** Opening GIVEN DATA block **

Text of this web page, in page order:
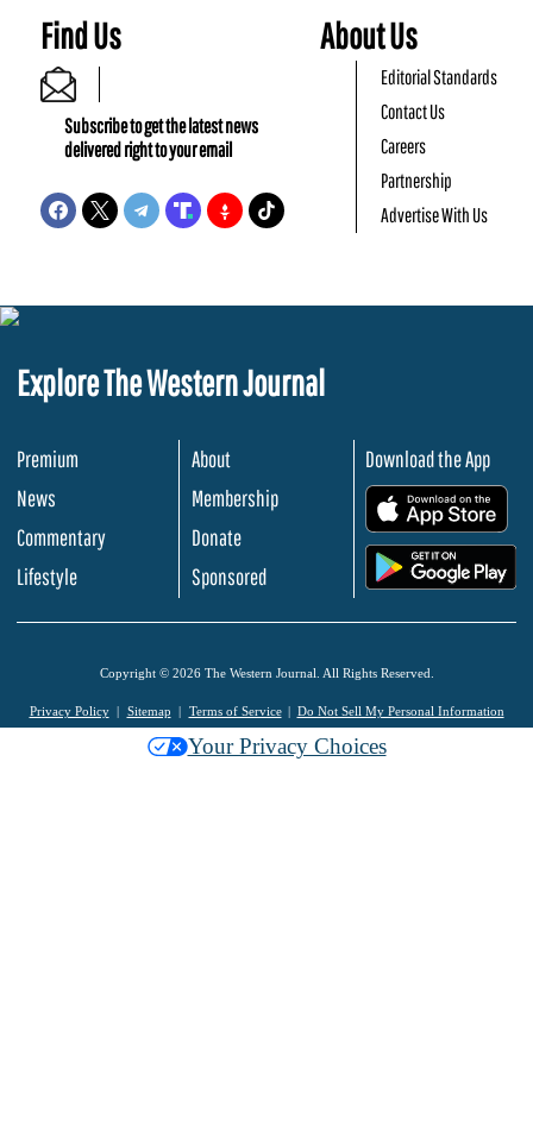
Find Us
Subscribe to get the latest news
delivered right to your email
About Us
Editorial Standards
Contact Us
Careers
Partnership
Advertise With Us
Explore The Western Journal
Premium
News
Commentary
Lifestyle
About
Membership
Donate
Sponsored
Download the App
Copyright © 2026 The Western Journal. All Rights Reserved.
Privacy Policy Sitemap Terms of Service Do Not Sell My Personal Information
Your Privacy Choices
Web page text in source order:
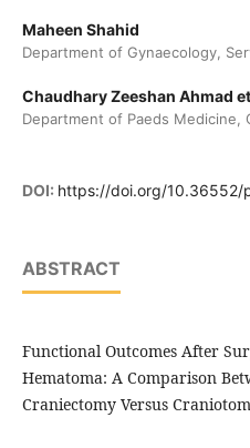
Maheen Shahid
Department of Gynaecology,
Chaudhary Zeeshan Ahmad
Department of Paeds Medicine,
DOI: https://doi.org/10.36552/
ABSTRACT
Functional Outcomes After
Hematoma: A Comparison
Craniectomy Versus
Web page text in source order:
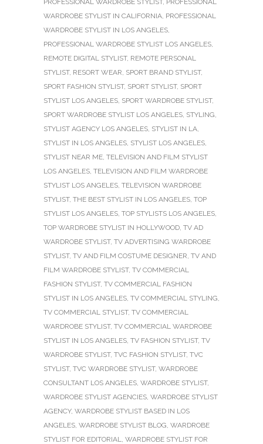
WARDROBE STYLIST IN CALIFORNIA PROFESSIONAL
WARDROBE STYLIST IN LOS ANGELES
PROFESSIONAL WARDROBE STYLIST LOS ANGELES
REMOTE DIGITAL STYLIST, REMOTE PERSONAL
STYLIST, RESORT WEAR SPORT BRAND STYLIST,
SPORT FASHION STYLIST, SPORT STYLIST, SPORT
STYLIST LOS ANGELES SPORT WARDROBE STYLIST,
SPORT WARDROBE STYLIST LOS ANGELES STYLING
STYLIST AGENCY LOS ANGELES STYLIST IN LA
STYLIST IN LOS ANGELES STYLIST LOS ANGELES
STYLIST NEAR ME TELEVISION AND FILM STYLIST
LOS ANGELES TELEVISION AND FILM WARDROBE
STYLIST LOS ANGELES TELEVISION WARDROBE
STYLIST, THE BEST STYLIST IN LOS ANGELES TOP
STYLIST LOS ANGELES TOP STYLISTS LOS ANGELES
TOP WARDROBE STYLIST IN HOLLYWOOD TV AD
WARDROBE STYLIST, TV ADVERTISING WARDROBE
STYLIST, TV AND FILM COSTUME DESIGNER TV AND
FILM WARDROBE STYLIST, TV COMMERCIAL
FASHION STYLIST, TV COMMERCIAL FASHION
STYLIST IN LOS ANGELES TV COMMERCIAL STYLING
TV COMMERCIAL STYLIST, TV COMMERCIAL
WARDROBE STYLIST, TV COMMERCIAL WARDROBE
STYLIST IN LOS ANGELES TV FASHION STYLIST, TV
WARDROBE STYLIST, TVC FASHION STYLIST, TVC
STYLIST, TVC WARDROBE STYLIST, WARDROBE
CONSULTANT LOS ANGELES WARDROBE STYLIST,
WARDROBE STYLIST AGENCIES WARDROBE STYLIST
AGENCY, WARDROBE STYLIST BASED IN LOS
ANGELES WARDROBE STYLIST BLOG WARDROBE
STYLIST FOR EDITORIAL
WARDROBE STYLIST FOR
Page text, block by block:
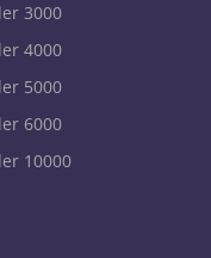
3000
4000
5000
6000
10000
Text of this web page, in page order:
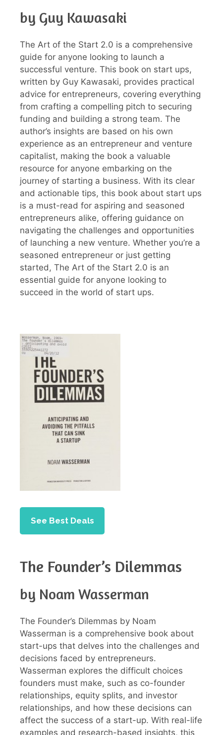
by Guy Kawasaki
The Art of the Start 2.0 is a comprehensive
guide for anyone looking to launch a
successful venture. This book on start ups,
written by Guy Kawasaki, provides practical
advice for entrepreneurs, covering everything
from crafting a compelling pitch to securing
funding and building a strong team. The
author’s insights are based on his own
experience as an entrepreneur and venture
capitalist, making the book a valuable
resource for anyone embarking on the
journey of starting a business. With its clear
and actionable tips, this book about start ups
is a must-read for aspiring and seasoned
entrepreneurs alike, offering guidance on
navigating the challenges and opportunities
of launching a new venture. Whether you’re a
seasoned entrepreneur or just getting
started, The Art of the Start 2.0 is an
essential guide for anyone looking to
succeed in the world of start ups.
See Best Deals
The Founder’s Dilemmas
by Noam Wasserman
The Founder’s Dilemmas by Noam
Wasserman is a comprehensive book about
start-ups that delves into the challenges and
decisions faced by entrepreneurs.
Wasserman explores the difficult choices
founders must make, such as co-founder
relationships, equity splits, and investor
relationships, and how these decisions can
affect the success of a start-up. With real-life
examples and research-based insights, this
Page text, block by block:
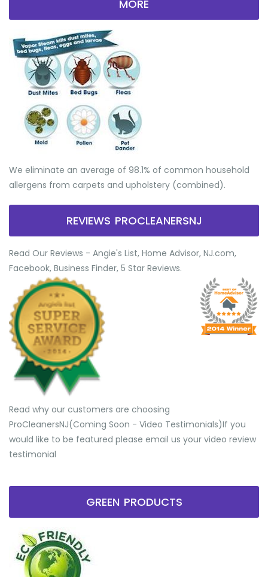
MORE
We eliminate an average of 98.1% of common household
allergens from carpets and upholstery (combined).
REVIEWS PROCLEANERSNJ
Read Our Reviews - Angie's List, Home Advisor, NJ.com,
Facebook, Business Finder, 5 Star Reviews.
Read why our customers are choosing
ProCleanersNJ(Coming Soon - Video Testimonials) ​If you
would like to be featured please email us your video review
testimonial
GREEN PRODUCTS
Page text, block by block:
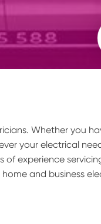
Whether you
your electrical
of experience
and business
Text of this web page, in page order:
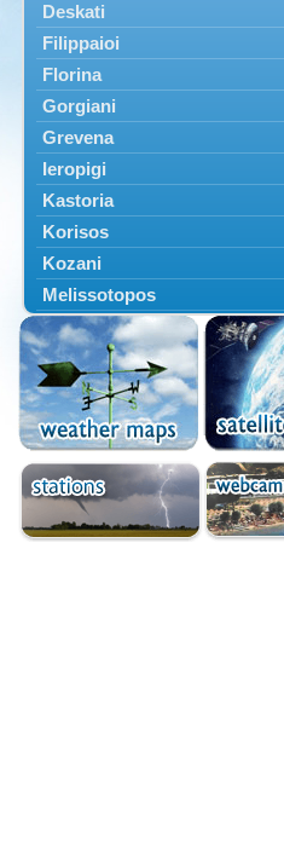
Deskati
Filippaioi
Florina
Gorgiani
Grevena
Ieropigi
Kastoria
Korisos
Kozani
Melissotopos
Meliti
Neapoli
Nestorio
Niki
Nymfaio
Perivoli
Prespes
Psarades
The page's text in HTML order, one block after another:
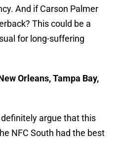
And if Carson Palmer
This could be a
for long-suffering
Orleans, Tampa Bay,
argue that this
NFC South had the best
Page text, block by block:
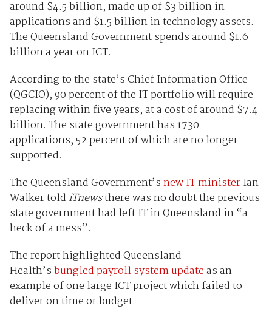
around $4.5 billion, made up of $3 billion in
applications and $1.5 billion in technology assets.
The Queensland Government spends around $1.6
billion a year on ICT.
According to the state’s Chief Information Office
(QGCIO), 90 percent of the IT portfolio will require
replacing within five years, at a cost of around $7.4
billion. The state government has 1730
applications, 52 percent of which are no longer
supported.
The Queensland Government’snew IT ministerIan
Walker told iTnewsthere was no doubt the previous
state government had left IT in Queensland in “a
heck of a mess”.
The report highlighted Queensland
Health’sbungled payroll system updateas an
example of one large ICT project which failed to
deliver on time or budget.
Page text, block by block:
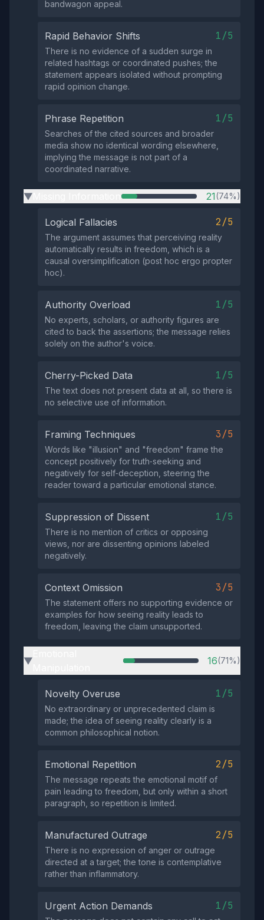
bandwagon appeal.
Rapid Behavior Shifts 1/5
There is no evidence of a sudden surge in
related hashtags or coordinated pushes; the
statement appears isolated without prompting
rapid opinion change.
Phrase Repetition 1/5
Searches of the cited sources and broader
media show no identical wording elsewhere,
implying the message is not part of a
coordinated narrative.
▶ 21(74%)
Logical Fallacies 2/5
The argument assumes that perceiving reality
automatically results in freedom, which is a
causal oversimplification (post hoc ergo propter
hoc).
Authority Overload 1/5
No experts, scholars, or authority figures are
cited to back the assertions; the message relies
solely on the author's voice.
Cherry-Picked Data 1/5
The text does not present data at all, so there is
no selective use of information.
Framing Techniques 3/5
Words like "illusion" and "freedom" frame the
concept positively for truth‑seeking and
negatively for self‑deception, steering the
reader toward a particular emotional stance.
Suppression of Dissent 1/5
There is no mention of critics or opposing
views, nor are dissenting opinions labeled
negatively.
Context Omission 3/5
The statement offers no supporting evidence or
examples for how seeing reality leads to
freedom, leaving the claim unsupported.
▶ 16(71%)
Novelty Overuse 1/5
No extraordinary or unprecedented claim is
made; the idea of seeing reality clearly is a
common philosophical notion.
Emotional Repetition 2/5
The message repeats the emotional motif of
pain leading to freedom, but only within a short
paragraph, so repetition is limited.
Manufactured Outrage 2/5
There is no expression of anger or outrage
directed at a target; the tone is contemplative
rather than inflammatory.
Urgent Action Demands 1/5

** Closing GIVEN DATA block **

Scan the lines above for "cited" and state how many match, nothing more.

2